Julius Christian Stockhausen (22 July 1826 in Paris – 22 September 1906 in Frankfurt) was a German singer and singer master.

== Life ==
Stockhausen's parents, Franz Stockhausen Sr. (1792–1868), harpist and composer, and Margarethe Stockhausen née Schmuck, soprano, were musicians of some ability who recognized his talent and encouraged his development.

Before he had reached his 20th year he was an excellent performer on the piano, organ, violin, and cello. In 1845 he entered the Conservatoire de Paris, where he studied piano with Charles Hallé and Camille-Marie Stamaty and singing with Manuel García. In 1849 he continued his studies with Garcia in London. He quickly won fame as a remarkable concert singer (baritone). From 1862 to 1869 he resided in Hamburg as conductor of the Philharmonic Society and Singakademie.

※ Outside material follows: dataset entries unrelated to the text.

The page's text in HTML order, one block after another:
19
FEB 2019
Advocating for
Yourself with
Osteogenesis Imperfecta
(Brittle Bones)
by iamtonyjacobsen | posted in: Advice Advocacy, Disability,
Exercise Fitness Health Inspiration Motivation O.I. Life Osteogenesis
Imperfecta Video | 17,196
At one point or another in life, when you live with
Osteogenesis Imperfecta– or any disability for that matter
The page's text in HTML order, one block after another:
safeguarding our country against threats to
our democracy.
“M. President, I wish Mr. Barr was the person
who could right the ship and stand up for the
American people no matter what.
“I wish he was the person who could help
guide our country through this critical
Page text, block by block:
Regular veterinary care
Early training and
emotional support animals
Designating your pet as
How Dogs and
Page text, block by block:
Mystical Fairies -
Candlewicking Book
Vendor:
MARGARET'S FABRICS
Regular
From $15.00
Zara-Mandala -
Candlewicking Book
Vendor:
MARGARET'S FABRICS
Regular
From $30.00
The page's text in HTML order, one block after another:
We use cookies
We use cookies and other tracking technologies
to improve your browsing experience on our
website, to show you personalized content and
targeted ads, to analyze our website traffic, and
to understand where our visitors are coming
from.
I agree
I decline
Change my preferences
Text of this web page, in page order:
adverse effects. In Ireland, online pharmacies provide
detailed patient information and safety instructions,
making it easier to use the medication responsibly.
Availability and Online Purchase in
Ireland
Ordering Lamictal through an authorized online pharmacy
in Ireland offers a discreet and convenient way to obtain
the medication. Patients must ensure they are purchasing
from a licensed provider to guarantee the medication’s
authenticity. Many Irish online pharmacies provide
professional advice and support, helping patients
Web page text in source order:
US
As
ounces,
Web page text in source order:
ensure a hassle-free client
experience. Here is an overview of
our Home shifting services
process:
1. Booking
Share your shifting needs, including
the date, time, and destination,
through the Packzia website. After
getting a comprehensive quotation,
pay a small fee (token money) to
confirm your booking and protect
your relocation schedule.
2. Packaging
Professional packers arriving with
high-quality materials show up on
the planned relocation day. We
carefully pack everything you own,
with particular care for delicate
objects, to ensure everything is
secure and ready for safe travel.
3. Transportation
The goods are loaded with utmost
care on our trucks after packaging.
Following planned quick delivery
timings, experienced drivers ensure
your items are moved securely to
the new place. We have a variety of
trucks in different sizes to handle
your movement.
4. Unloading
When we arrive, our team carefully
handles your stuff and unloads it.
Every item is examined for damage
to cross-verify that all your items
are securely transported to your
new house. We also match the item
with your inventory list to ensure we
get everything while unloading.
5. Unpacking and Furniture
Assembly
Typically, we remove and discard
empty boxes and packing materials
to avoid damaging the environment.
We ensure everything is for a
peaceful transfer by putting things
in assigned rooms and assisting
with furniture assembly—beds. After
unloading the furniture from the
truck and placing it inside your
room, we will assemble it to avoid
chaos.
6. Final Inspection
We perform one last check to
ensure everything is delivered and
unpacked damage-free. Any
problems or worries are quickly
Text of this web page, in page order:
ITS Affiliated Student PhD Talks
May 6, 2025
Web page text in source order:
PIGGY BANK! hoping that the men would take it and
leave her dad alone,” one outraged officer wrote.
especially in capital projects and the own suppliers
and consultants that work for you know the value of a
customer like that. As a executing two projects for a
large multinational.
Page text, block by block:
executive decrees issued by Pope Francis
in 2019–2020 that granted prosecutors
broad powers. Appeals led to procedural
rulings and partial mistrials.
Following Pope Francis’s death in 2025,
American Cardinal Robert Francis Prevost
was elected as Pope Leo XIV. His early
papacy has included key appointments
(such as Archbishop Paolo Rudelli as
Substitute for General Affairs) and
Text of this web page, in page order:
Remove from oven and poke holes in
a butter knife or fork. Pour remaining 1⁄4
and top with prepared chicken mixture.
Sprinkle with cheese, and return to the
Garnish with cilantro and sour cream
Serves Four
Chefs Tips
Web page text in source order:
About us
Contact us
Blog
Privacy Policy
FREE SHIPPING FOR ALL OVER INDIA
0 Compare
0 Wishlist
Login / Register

He spent the next five years in Stuttgart as Kammersänger to the King of Württemberg, then he became conductor of Stern's Gesangverein at Berlin, where he remained until 1878, being then called to Hoch Conservatory at Frankfurt as professor of singing. Differences with Joachim Raff, the director, led to his resignation the following year and the establishment of his own school, which immediately became world famous.

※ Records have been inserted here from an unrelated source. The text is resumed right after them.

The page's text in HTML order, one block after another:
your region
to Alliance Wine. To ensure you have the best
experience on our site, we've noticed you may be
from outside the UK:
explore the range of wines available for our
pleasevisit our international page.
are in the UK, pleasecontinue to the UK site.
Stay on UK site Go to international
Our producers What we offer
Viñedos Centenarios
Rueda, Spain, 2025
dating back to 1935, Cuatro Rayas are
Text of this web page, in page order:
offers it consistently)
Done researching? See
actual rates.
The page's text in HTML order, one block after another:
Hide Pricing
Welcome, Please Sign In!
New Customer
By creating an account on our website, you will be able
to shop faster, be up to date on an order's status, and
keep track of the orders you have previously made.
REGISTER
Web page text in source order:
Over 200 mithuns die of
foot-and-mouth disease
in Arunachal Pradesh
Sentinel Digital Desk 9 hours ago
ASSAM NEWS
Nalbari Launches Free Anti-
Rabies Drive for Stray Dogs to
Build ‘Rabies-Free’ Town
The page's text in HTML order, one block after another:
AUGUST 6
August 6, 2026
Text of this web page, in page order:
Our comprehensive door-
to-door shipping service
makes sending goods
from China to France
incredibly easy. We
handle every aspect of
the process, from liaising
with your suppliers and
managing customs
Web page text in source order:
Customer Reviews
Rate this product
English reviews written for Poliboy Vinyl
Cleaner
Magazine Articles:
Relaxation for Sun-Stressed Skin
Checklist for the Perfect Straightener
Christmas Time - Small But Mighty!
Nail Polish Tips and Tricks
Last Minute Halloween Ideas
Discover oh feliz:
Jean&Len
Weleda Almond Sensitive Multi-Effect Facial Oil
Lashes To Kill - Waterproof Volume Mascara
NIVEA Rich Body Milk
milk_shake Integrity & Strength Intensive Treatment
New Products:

After Raff's death (1882), Stockhausen returned to the conservatory, but continued his own school. Students of Stockhausen included Emma Heckle, Clarence Whitehill, Karl Perron, Anton Sistermans, Max Friedlaender, Jenny Hahn, Johan Messchaert (also: Johannes Martinus Messchaert), Hermine Spies, Rose Schottenfels, Horatio Connell and Hugo Goldschmidt. He wrote an excellent Gesangsmethode ("Singing Method") in 1884, which was translated into English by his pupil Sophie Löwe. His brother Franz Stockhausen Jr. was an eminent choral conductor who studied with Ignaz Moscheles. His daughter, Julia Wirth, née Stockhausen (1886–1964), married Joseph, son of the famous German violinist Emanuel Wirth. She was the author of Stockhausen's biography.

== Works ==
- Julius Stockhausens Gesangsmethode. Leipzig: C. F. Peters, 1884.
- Stockhausen, Julius. A Method of Singing. Translation: Sophie Löwe. London: Novello, Ewer and Co., 1884.
- Julius Stockhausens Gesangstechnik und Stimmbildung. Frankfurt am Main: C. F. Peters, 1886/87.

== Literature ==
- Wirth, Julia. Julius Stockhausen: Der Sänger des Deutschen Liedes. Frankfurt am Main: Englert/Schlosser, 1927.
- Stiftung Dr. Hoch's Konservatorium Joseph Hoch zum 100. Todestag, Frankfurt am Main: Kramer, 1974.
- Cahn, Peter. Das Hoch'sche Konservatorium in Frankfurt am Main (1878–1978), Frankfurt am Main: Kramer, 1979.